Task =
Could you repeat the entries below exactly, but only from the line with "revolutionary joint care" through the line with "0974 Survey on", and without any picture?

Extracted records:
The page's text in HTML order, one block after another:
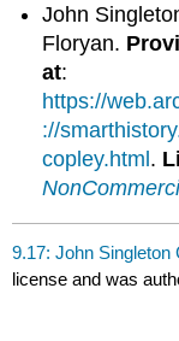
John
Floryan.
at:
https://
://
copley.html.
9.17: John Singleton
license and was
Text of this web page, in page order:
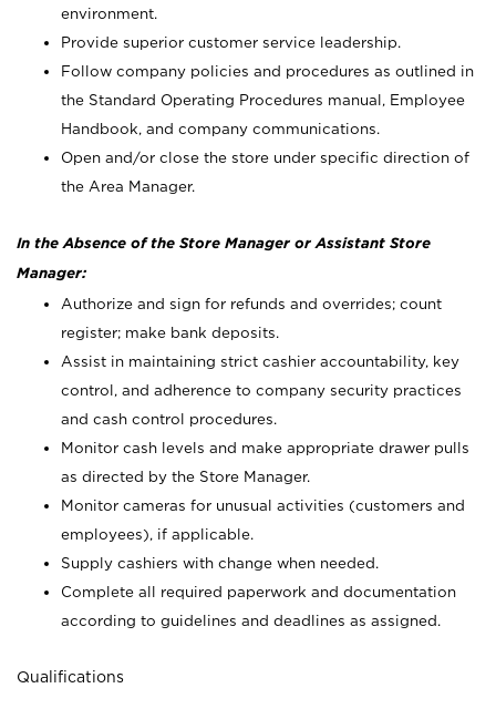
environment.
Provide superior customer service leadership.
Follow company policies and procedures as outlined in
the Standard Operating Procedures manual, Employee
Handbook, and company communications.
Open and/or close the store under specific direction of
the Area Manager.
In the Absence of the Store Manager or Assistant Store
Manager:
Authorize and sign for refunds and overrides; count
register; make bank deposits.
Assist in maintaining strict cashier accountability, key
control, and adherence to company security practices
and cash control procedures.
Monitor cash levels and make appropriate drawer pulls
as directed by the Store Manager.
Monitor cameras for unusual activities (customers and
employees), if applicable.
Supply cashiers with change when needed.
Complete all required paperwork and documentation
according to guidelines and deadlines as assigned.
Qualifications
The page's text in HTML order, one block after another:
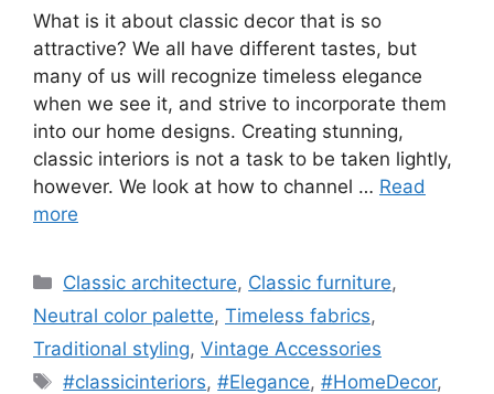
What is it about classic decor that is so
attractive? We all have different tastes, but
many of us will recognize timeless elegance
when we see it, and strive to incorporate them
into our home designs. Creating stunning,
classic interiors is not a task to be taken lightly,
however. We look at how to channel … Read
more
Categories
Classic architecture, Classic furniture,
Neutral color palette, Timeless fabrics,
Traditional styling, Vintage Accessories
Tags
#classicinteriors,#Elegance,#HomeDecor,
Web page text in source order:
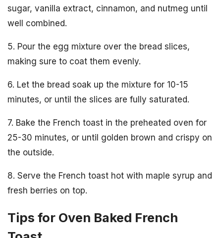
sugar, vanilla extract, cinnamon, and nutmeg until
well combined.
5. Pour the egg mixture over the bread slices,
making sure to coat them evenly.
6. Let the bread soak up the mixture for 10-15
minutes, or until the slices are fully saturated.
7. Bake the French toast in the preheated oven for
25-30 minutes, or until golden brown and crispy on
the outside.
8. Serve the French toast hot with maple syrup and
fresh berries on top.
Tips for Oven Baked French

* * *

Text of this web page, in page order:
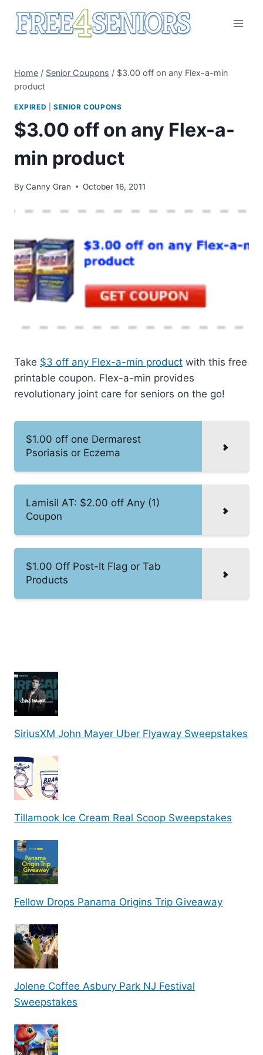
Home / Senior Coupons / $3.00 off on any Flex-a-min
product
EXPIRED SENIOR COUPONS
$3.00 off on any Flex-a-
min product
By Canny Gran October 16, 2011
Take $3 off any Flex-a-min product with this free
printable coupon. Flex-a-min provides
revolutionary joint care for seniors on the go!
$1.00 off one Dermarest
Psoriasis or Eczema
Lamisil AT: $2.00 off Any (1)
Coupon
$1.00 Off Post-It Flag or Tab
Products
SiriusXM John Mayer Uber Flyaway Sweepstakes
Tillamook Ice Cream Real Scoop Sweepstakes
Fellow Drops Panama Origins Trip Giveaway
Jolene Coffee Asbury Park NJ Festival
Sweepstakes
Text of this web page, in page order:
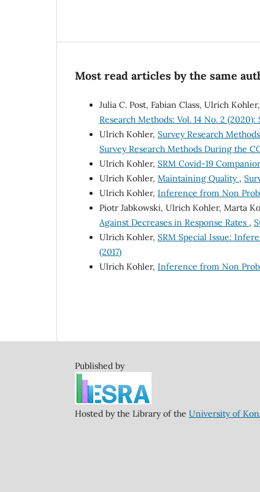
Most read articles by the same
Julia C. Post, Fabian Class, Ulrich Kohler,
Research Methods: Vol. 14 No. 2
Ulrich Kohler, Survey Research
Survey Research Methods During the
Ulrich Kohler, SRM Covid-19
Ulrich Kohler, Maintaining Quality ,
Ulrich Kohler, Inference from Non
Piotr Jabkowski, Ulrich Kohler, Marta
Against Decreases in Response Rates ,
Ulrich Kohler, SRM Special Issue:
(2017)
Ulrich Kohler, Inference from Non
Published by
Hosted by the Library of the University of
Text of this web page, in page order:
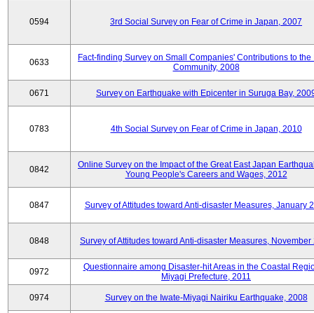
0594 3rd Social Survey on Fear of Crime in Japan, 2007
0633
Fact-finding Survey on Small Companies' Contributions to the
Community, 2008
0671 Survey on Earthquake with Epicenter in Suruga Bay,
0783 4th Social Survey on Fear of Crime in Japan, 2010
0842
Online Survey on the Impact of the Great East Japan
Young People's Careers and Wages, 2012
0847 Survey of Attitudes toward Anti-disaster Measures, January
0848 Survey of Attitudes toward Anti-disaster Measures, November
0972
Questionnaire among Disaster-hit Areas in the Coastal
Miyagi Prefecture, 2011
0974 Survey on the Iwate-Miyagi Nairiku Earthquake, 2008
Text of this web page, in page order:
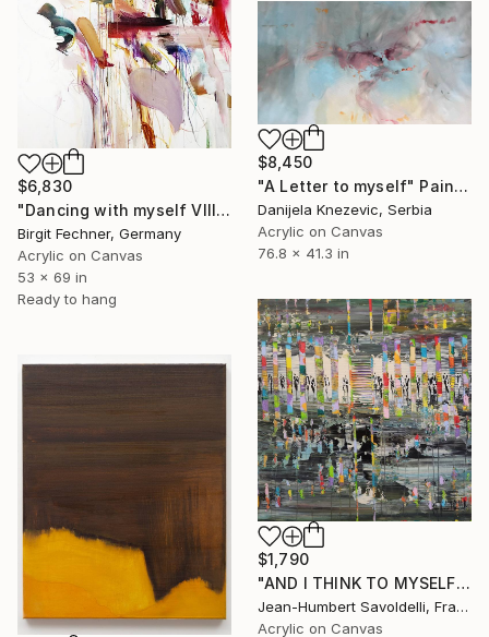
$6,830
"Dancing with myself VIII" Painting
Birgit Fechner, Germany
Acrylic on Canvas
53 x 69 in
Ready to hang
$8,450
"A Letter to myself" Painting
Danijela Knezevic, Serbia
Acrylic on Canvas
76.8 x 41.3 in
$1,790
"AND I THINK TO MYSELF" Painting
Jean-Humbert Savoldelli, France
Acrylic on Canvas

Task result =
revolutionary joint care for seniors on the go!
$1.00 off one Dermarest
Psoriasis or Eczema
Lamisil AT: $2.00 off Any (1)
Coupon
$1.00 Off Post-It Flag or Tab
Products
SiriusXM John Mayer Uber Flyaway Sweepstakes
Tillamook Ice Cream Real Scoop Sweepstakes
Fellow Drops Panama Origins Trip Giveaway
Jolene Coffee Asbury Park NJ Festival
Sweepstakes
Text of this web page, in page order:
Most read articles by the same
Julia C. Post, Fabian Class, Ulrich Kohler,
Research Methods: Vol. 14 No. 2
Ulrich Kohler, Survey Research
Survey Research Methods During the
Ulrich Kohler, SRM Covid-19
Ulrich Kohler, Maintaining Quality ,
Ulrich Kohler, Inference from Non
Piotr Jabkowski, Ulrich Kohler, Marta
Against Decreases in Response Rates ,
Ulrich Kohler, SRM Special Issue:
(2017)
Ulrich Kohler, Inference from Non
Published by
Hosted by the Library of the University of
Text of this web page, in page order:
0594 3rd Social Survey on Fear of Crime in Japan, 2007
0633
Fact-finding Survey on Small Companies' Contributions to the
Community, 2008
0671 Survey on Earthquake with Epicenter in Suruga Bay,
0783 4th Social Survey on Fear of Crime in Japan, 2010
0842
Online Survey on the Impact of the Great East Japan
Young People's Careers and Wages, 2012
0847 Survey of Attitudes toward Anti-disaster Measures, January
0848 Survey of Attitudes toward Anti-disaster Measures, November
0972
Questionnaire among Disaster-hit Areas in the Coastal
Miyagi Prefecture, 2011
0974 Survey on the Iwate-Miyagi Nairiku Earthquake, 2008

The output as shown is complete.